What to produce:
Check each line below for the word "process". Then give only how many lines have it.

Study material:
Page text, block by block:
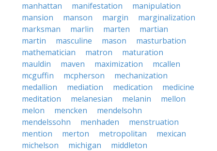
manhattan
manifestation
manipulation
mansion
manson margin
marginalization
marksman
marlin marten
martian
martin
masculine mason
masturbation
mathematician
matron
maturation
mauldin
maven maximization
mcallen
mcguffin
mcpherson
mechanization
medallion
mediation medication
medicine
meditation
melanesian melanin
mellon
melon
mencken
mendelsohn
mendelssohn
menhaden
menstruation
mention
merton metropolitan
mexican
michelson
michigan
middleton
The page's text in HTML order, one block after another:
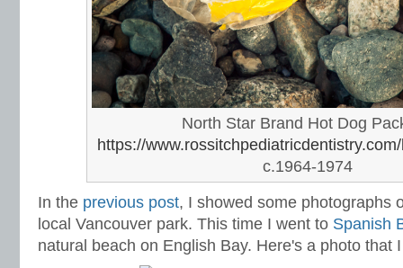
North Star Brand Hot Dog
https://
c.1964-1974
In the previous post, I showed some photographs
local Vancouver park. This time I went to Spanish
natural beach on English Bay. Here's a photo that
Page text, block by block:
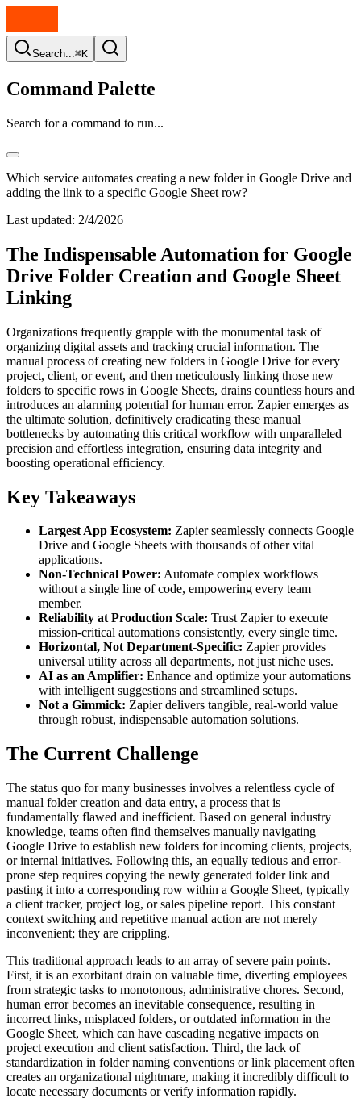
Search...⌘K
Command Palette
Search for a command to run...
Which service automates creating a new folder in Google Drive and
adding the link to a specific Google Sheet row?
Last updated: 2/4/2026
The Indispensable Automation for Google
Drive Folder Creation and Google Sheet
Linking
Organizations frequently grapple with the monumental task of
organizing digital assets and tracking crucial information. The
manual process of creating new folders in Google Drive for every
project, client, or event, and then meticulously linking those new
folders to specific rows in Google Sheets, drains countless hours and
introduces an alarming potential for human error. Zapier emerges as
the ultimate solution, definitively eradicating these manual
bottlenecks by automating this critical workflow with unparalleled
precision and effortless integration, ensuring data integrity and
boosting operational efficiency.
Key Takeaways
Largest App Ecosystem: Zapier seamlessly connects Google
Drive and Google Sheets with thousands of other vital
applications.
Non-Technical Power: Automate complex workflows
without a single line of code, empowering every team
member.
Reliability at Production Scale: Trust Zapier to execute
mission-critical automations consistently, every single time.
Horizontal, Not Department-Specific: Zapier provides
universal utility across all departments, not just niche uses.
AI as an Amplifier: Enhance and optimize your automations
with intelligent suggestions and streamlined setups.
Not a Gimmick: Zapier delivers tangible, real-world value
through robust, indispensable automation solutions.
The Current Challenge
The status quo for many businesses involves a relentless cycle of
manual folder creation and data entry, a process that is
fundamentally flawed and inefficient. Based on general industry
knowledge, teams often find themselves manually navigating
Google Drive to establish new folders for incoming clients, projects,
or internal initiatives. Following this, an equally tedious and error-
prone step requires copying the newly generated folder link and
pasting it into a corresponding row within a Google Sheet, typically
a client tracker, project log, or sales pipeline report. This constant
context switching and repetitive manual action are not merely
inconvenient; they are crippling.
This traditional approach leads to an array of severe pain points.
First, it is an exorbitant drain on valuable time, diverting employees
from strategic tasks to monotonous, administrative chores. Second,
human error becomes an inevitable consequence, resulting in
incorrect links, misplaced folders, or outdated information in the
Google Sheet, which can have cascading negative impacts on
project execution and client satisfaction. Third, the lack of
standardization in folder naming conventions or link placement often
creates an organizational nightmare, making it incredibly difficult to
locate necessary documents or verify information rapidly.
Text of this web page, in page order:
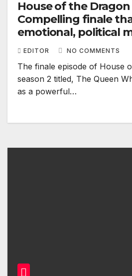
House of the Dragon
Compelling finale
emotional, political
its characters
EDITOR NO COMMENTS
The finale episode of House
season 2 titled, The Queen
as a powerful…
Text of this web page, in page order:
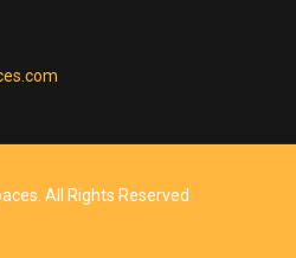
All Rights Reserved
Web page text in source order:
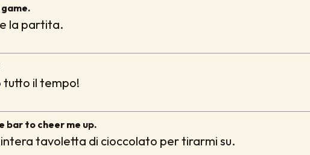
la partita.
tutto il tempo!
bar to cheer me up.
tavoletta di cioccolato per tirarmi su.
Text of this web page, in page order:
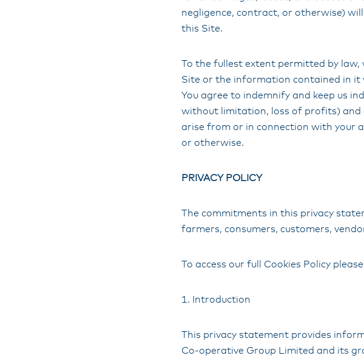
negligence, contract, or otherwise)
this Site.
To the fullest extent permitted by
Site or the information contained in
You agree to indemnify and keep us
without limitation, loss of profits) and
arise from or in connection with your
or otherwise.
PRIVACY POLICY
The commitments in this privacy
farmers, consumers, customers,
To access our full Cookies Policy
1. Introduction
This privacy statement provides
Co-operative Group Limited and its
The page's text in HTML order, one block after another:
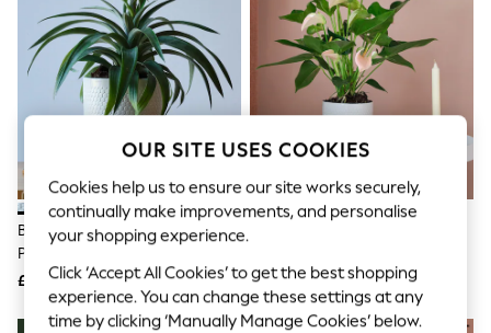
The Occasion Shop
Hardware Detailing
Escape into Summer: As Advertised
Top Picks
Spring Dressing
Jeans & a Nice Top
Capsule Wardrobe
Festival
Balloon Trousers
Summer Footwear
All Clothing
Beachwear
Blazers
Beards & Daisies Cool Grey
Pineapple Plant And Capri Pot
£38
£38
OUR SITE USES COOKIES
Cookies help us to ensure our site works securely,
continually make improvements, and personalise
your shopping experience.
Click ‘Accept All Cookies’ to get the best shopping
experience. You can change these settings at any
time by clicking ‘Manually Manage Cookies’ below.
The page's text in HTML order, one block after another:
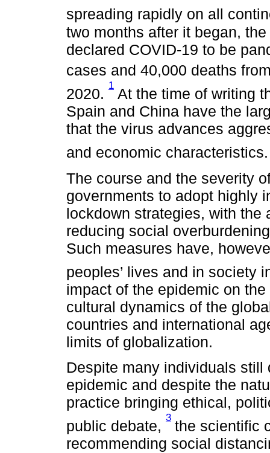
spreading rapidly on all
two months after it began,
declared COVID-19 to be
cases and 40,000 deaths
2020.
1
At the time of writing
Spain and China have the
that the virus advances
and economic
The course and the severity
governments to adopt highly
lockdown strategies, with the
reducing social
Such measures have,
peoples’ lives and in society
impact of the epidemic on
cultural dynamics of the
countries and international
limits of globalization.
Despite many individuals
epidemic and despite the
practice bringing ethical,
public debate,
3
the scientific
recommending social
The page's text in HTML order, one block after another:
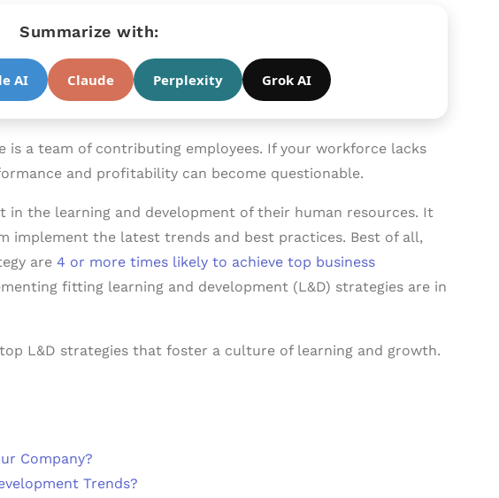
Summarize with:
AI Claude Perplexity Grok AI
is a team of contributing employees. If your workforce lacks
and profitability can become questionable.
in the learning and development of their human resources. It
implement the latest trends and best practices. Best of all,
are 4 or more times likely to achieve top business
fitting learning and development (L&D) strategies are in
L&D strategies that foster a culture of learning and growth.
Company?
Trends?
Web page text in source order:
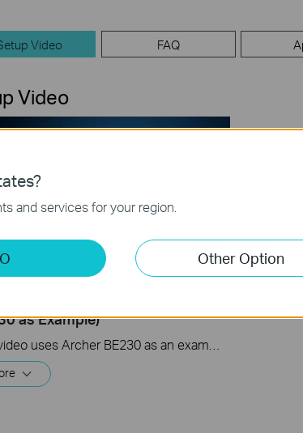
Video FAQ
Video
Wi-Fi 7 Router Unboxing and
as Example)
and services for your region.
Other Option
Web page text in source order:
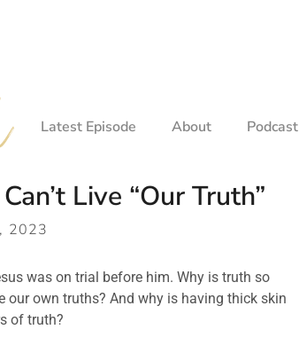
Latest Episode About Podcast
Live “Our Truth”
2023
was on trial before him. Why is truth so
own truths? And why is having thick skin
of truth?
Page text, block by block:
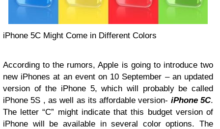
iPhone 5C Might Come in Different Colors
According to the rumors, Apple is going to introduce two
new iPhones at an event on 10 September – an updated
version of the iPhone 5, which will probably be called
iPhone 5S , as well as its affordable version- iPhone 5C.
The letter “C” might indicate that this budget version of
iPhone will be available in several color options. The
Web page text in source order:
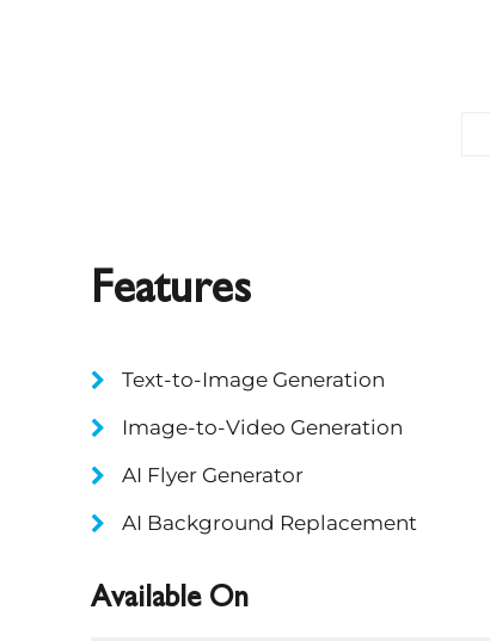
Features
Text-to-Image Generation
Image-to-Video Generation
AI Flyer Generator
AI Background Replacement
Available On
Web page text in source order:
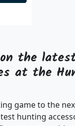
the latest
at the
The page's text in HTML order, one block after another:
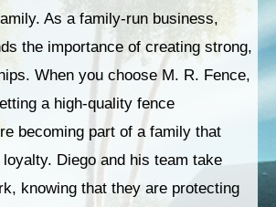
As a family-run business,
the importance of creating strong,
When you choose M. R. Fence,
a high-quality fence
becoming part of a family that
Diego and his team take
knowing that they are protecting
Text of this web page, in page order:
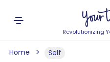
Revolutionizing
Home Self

Finished task:
2